# GLI Brake upgrade on 1.8T GTI



## ocharlas (Jul 2, 2007)

Well just the fronts. This will be my first brake job.

One of my front calipers took a crap and took the pad and rotor with it, so I figured I might as well upgrade while I'm at it. I picked up a set of GLI front brakes and am going to try and swap them tomorrow. The brakes basically came in two pieces for each side: calipers/carriers/pads all assembled together, and the rotors. Other than the actual pieces themselves it doesn't look like there is any hardware. And then obviously I have everything that's currently on the car. Am I good to go? I've checked out a bunch of threads here and videos on youtube, and it looks like everything should line up fine, the plan is to remove all front brake stuff, replace with new brake stuff, then bleed all lines reservoir first, then rear pass. side, rear driver side, front pass., front driver. I think/hope (and I just jinxed it...) it should go smoothly, but I wanted to post up here anyway and see if anyone had any addition dos, don'ts or general words of wisdom. 

Also, seeing as how the calipers are loaded with the pads and on the carriers, can I just throw the whole thing on? Or do I have to take it all apart?

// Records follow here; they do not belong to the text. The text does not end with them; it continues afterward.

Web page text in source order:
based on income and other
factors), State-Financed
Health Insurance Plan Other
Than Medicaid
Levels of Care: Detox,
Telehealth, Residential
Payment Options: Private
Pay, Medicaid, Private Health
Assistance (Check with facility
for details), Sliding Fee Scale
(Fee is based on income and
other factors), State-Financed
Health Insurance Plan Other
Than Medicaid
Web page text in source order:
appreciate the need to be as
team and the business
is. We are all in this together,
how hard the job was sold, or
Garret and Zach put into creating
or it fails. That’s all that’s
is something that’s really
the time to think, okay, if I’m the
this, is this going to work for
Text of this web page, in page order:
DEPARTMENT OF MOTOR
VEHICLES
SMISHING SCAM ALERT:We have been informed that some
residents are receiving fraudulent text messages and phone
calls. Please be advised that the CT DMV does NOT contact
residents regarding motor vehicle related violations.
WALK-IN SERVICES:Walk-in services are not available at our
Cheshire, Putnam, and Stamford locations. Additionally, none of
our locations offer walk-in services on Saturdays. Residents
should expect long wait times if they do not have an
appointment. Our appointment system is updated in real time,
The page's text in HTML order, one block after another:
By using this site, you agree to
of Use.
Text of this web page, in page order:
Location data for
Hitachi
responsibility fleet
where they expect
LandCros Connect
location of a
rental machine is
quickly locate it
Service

in general looking forward to it though - hoping I don't put my car out of commission for the week...


----------



## twin2626 (May 11, 2006)

it depends what year the GLI was. If it's


----------



## ocharlas (Jul 2, 2007)

Ok so I put the new brakes on and bled all 4 brakes, but now the pedal feels soft and hits the floor. I suspect air in the lines, seeing as how this was my first time bleeding brakes. I went in the correct order and pumped until there were no more bubbles, so I thought that I did it right. The pedal feels normal when the car's off but as soon as I turn it on it loses all resistance. It still stops, but pretty slowly.


----------



## twin2626 (May 11, 2006)

You may have messed up your slave. I did that my first time bleeding. How did you bleed it? 

Only thing you can try is driving is somewhere and having them use a power bleeder on it and see if it builds up pressure. If not then you have to replace the slave. It's an easy fix just a bit of a pita and hopefully no lines break. 

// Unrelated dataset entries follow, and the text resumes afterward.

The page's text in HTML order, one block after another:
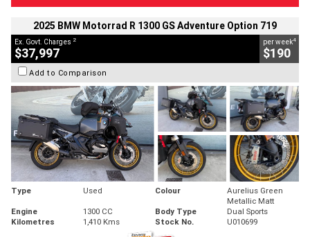
2025 BMW Motorrad R 1300 GS Adventure Option 719
Ex. Govt. Charges 2
$37,997
per week4
$190
Add to Comparison
Type Used Colour
Aurelius Green
Metallic Matt
Engine
1300 CC Body Type
Dual Sports
Kilometres
1,410 Kms Stock No. U010699

You must have done something wrong. Did you do it by yourself or was someone pumping for you?


----------



## ocharlas (Jul 2, 2007)

I had someone pumping for me, but I think we must've messed up the process somehow, I think maybe we overpumped, or maybe were just sloppy. We're going to do it again tomorrow.

4-5 pumps, keep pedal pressed on the last one
while pedal is down, open bleeder valve
when there is no air left in the line, close bleeder valve.

repeat?


----------



## twin2626 (May 11, 2006)

you arent doing it right. 
4-5 pumps to build pressure.
hold down on last pump
open bleeder, pedal will go down to floor if not already
close bleeder
release pedal
repeat
if you were keeping the bleeder open while pumping to remove air then you were letting more air back into the cylinder


----------



## ocharlas (Jul 2, 2007)

Yup that's what I was doing. Went and redid it this afternoon by myself and it feels much better. 4-5 pumps, then the last pump I stuck a 2x4 between the pedal and the board so it stayed down, went out and opened the bleeder valve, shut it when the bubbles stopped, then released the pedal. There's definitely much less play in the pedal, it feels like I actually have brakes now. 

Is it a problem that no additional pressure was applied when I opened the valve (such as a human foot would provide)? The board was pretty tight, but I'm guessing that since it was there when I went back to the front, that the pedal didn't go to the floor.


----------



## twin2626 (May 11, 2006)

Yes im sure you need the extra pressure to purge the fluid when the valve is opened. Otherwise it's only purging with the pressure you have built up. After you open the valve, the added pedal movement down, will just push that much more air and fluid out. 
It sucks trying to do this by yourself.


----------



## ocharlas (Jul 2, 2007)

ok cool. that's kind of what I figured. It's definitely much much better than the first time, but I can tell it's not as tight as it should be. oh well, third time's the charm. Tomorrow I'll do it with someone to help. thanks for all the help by the way.


----------



## OddJobb (Nov 6, 2004)

If by accident you get air int the ABS system by running the reservoir dry, you'll need VCDS (a.k.a VAG-COM) to get it out.


----------